Being John Malkovich
Being John Malkovich
To me, they were all supremely talented rule-breakers who had defied convention to make the most important films of the 1990s. They had started out in the scrappy world of independent film only to be co-opted by Hollywood’s major studios, the sprawling media companies eager to capitalize on the filmmakers’ cool factor and a new source of box office revenue. But I was painfully aware that there were no women or people of color whom I felt fit my thesis, even if there were a few wonderful and diverse writer-directors in the decade, whether John Singleton (Boyz ‘n the Hood”) or Kimberly Peirce (“Boys Don’t Cry”). Today it’s not too hard to notice that the rebels have changed — and so have the backlots. As I write this at the end of 2019, Hollywood has never been less interested in the perspectives of white men. (Which is not to say that plenty of their projects will, in fact, be greenlit.) Still, in every talent agency and development meeting all over Hollywood, the call goes out for women and people of color behind the camera and in the writers rooms.
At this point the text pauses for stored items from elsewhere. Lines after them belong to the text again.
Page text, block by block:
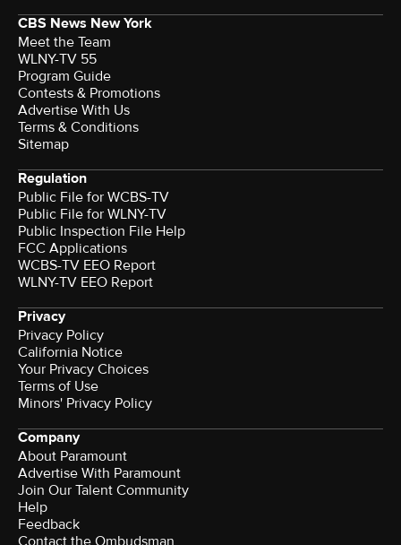
CBS News New York
Meet the Team
WLNY-TV 55
Program Guide
Contests & Promotions
Advertise With Us
Terms & Conditions
Sitemap
Regulation
Public File for WCBS-TV
Public File for WLNY-TV
Public Inspection File Help
FCC Applications
WCBS-TV EEO Report
WLNY-TV EEO Report
Privacy
Privacy Policy
California Notice
Your Privacy Choices
Terms of Use
Minors' Privacy Policy
Company
About Paramount
Advertise With Paramount
Join Our Talent Community
Help
Feedback
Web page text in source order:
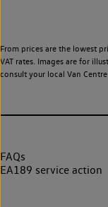
From prices are the lowest
VAT rates. Images are for
consult your local Van
FAQs
EA189 service action
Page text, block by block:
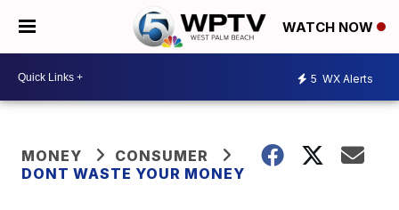
WATCH NOW
5 WX Alerts
MONEY
CONSUMER
DONT WASTE YOUR MONEY
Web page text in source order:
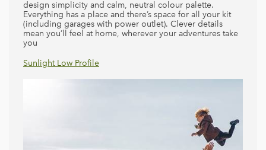
design simplicity and calm, neutral colour palette.
Everything has a place and there’s space for all your kit
(including garages with power outlet). Clever details
mean you’ll feel at home, wherever your adventures take
you
Sunlight Low Profile
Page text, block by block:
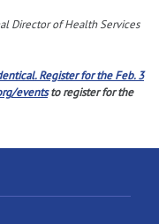
Director of Health Services
Register for the Feb. 3
eventsto register for the
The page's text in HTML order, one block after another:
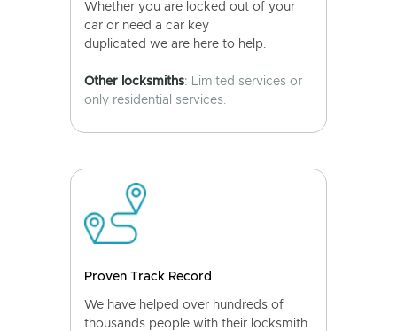
Whether you are locked out of your
car or need a car key
duplicated we are here to help.
Other locksmiths: Limited services or
only residential services.
Proven Track Record
We have helped over hundreds of
thousands people with their locksmith
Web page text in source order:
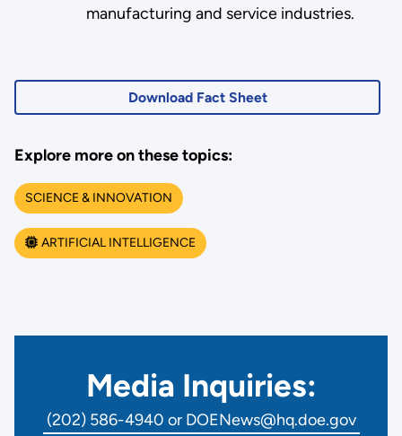
manufacturing and service industries.
Download Fact Sheet
Explore more on these topics:
SCIENCE & INNOVATION
ARTIFICIAL INTELLIGENCE
Media Inquiries:
(202) 586-4940 or DOENews@hq.doe.gov
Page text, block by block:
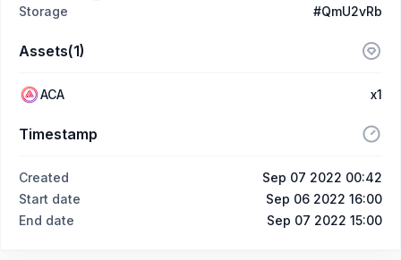
Storage
#QmU2vRb
Assets(1)
ACA x1
Timestamp
Created
Sep 07 2022 00:42
Start date
Sep 06 2022 16:00
End date
Sep 07 2022 15:00
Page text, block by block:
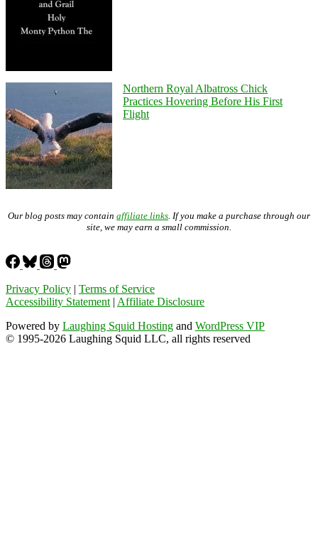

The economic disruption in Hollywood has been a major factor in this change. One factor is the demand for volume. Netflix set off an arms race when it pivoted to an online distribution model from the old DVD-by-mail. The streaming service needed product and lots of it. Netflix makes many dozens of movies per year in the U.S. market alone (last year more than 30), compared to traditional movie studios that might make between eight and 20 per year. Then came “peak TV,” an avalanche of television shows as cable networks battled first each other for viewership and ad dollars and then the online upstarts. And now come the streaming wars. Hulu, Disney+ and the coming HBO Max and Peacock have necessitated a volume of content that has never before been contemplated in entertainment. As for audience, technology allows distributors to serve up content to their target viewers with unprecedented precision. By 2019, the $50 million and $100 million development deals handed out by the new streaming services were going to a notably more diverse set of creatives than in previous decades: Rhimes, DuVernay, Murphy all got major deals, but also “black-ish” creator Kenya Barris and “Pose” writer-producer (and transgender activist) Janet Mock.
Shonda Rhimes Getty
Shonda Rhimes / Getty Images
The change is absolutely vital to the lifeblood of mass entertainment. These new artists have brought a desperately needed new set of experiences and priorities to American culture. Race, social justice and covert operations have been among the new areas of inquiry, so distinctly different from the topics that obsessed, say, a pop culture polymath like Tarantino or a studiously self-involved David O. Russell a generation ago. The #MeToo movement, expelling from Hollywood those who had harassed women and worse, vastly accelerated other changes in representation in the industry; Hollywood has finally realized that their organizations have to tangibly evolve in order to survive. This is leading not only to more inclusion in hiring — not to mention inclusion riders to enforce inclusive hiring — but, critically, the rise of more diverse leadership in the decision-making class of top executives and boards of directors. (I think of Shari Redstone at ViacomCBS and Ann Sarnoff, who was recently named to run Warner Bros.) We need more of this to continue to drive the creative engine of this industry. The world shifted in the 2010s, mostly for the better. It was an unforeseen change that nonetheless expanded the vocabulary of our mass culture, offered a broader and deeper view of the human experience and a richer perspective on the limits of imagination. The effects of this shift on the world will be seen only over the generation that follows. But the changes feel like they are here to stay.